> [Records excerpted from a collection]
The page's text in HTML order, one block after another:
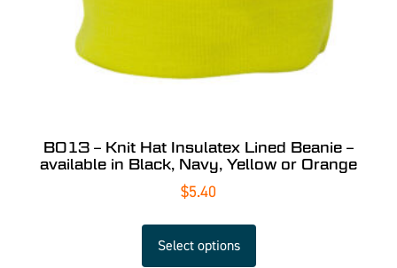
B013 – Knit Hat Insulatex Lined Beanie –
available in Black, Navy, Yellow or Orange
$5.40
Select options
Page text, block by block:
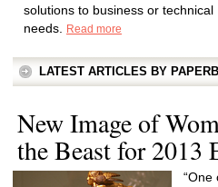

> [Aim of the exercise] Leave the pictures aside and give the records above back word for word.

> [Answer for the task]
The page's text in HTML order, one block after another:
B013 – Knit Hat Insulatex Lined Beanie –
available in Black, Navy, Yellow or Orange
$5.40
Select options
Page text, block by block:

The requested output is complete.